● **WHAT IS NEEDED**: In this exercise, retype exactly the lines from the start of the entries through the line bearing "Fat-Burning Journal", leaving every picture out.

[Records from a data collection]

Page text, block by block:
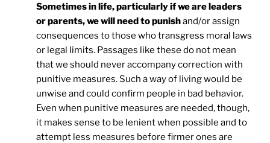
Sometimes in life, particularly if we are leaders
or parents, we will need to punishand/or assign
consequences to those who transgress moral laws
or legal limits. Passages like these do not mean
that we should never accompany correction with
punitive measures. Such a way of living would be
unwise and could confirm people in bad behavior.
Even when punitive measures are needed, though,
it makes sense to be lenient when possible and to
attempt less measures before firmer ones are
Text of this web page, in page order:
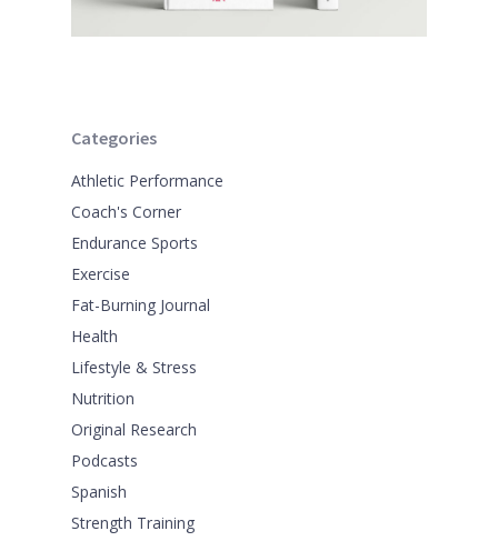
Categories
Athletic Performance
Coach's Corner
Endurance Sports
Exercise
Fat-Burning Journal
Health
Lifestyle & Stress
Nutrition
Original Research
Podcasts
Spanish
Strength Training
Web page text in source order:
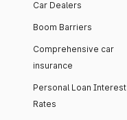
Car Dealers
Boom Barriers
Comprehensive car
insurance
Personal Loan Interest
Rates
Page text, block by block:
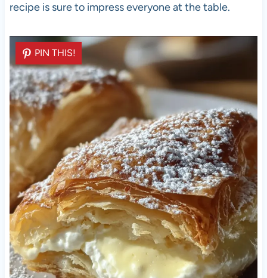
recipe is sure to impress everyone at the table.
PIN THIS!
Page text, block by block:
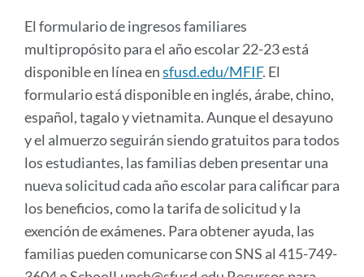
El formulario de ingresos familiares
multipropósito para el año escolar 22-23 está
disponible en línea ensfusd.edu/MFIF. El
formulario está disponible en inglés, árabe, chino,
español, tagalo y vietnamita. Aunque el desayuno
y el almuerzo seguirán siendo gratuitos para todos
los estudiantes, las familias deben presentar una
nueva solicitud cada año escolar para calificar para
los beneficios, como la tarifa de solicitud y la
exención de exámenes. Para obtener ayuda, las
familias pueden comunicarse con SNS al 415-749-
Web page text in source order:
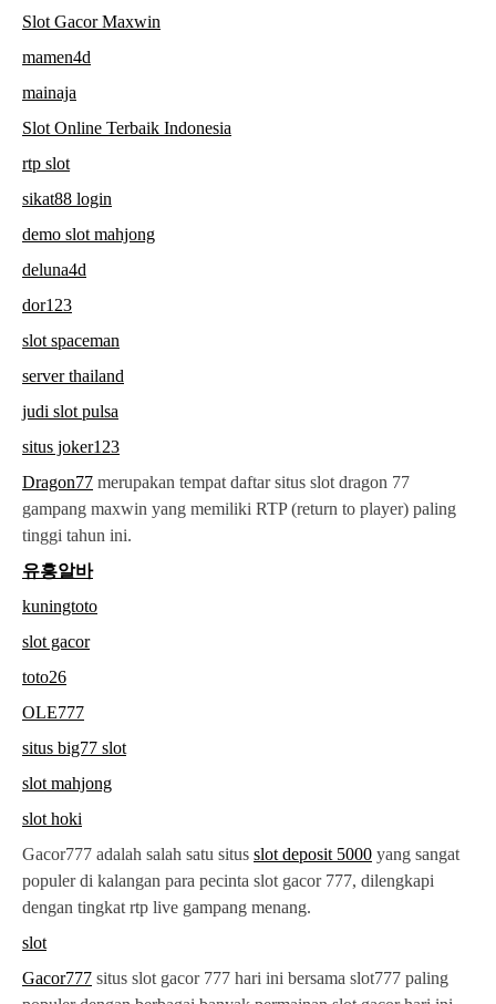
Slot Gacor Maxwin
mamen4d
mainaja
Slot Online Terbaik Indonesia
rtp slot
sikat88 login
demo slot mahjong
deluna4d
dor123
slot spaceman
server thailand
judi slot pulsa
situs joker123
Dragon77 merupakan tempat daftar situs slot dragon 77
gampang maxwin yang memiliki RTP (return to player) paling
tinggi tahun ini.
유흥알바
kuningtoto
slot gacor
toto26
OLE777
situs big77 slot
slot mahjong
slot hoki
Gacor777 adalah salah satu situs slot deposit 5000 yang sangat
populer di kalangan para pecinta slot gacor 777, dilengkapi
dengan tingkat rtp live gampang menang.
slot
Gacor777 situs slot gacor 777 hari ini bersama slot777 paling
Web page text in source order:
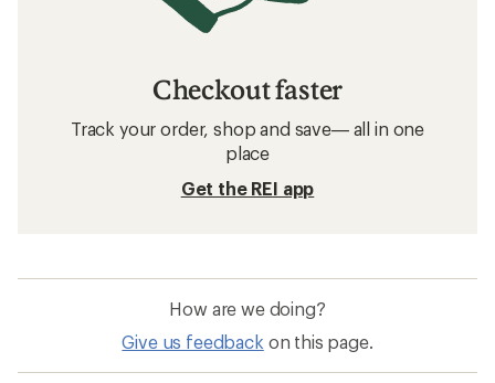
Checkout faster
Track your order, shop and save— all in one
place
Get the REI app
How are we doing?
Give us feedback on this page.
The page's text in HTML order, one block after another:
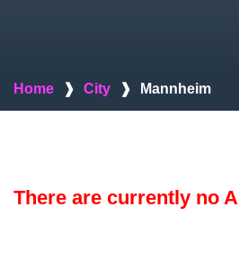
Home ❱ City ❱ Mannheim
There are currently no
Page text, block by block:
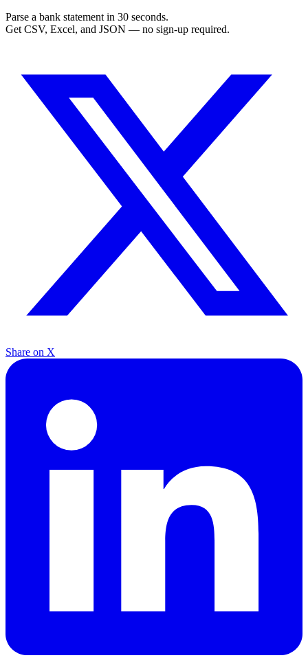
Parse a bank statement in 30 seconds.
Get CSV, Excel, and JSON — no sign-up required.
Share on X
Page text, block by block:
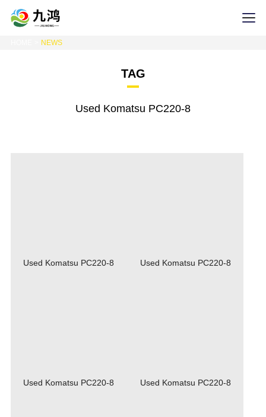
NEWS
TAG
Used Komatsu PC220-8
Used Komatsu PC220-8 Used Komatsu PC220-8
Used Komatsu PC220-8 Used Komatsu PC220-8
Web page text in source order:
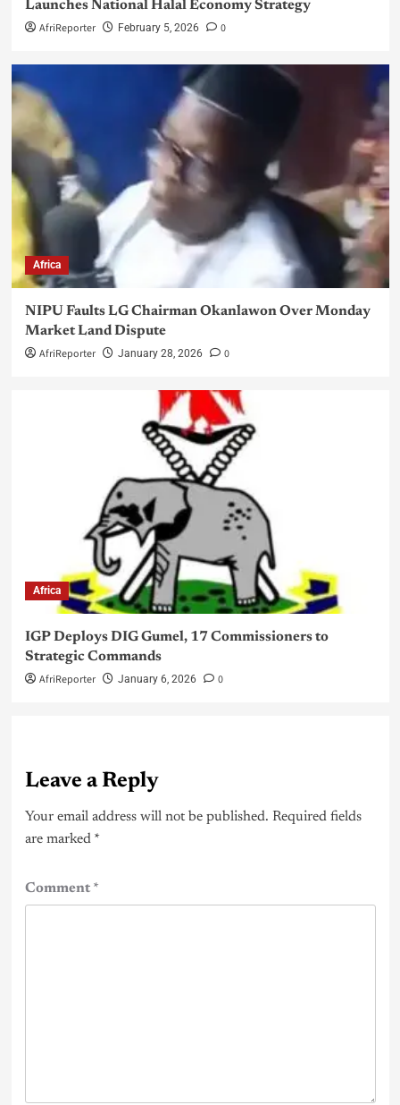
Launches National Halal Economy Strategy
AfriReporter February 5, 2026 0
Africa
NIPU Faults LG Chairman Okanlawon Over Monday
Market Land Dispute
AfriReporter January 28, 2026 0
Africa
IGP Deploys DIG Gumel, 17 Commissioners to
Strategic Commands
AfriReporter January 6, 2026 0
Leave a Reply
Your email address will not be published. Required fields
are marked *
Comment*
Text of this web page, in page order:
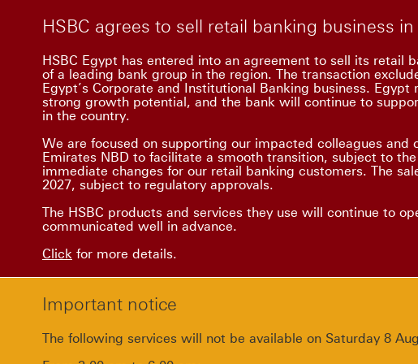
HSBC agrees to sell retail banking business
HSBC Egypt has entered into an agreement to sell its retail
of a leading bank group in the region. The transaction
Egypt’s Corporate and Institutional Banking business.
strong growth potential, and the bank will continue to
in the country.
We are focused on supporting our impacted colleagues
Emirates NBD to facilitate a smooth transition, subject to
immediate changes for our retail banking customers. The
2027, subject to regulatory approvals.
The HSBC products and services they use will continue to
communicated well in advance.
Click for more details.
Important notice
The following services will not be available on Saturday 8
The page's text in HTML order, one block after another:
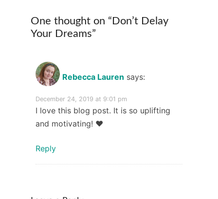
One thought on “ Don’t Delay
Your Dreams”
Rebecca Lauren says:
December 24, 2019 at 9:01 pm
I love this blog post. It is so uplifting
and motivating! ❤️
Reply
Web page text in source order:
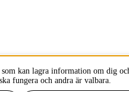
kan lagra information om dig
fungera och andra är valbara.

● **THE COMPLETED TASK**:
Page text, block by block:
Sometimes in life, particularly if we are leaders
or parents, we will need to punishand/or assign
consequences to those who transgress moral laws
or legal limits. Passages like these do not mean
that we should never accompany correction with
punitive measures. Such a way of living would be
unwise and could confirm people in bad behavior.
Even when punitive measures are needed, though,
it makes sense to be lenient when possible and to
attempt less measures before firmer ones are
Text of this web page, in page order:
Categories
Athletic Performance
Coach's Corner
Endurance Sports
Exercise
Fat-Burning Journal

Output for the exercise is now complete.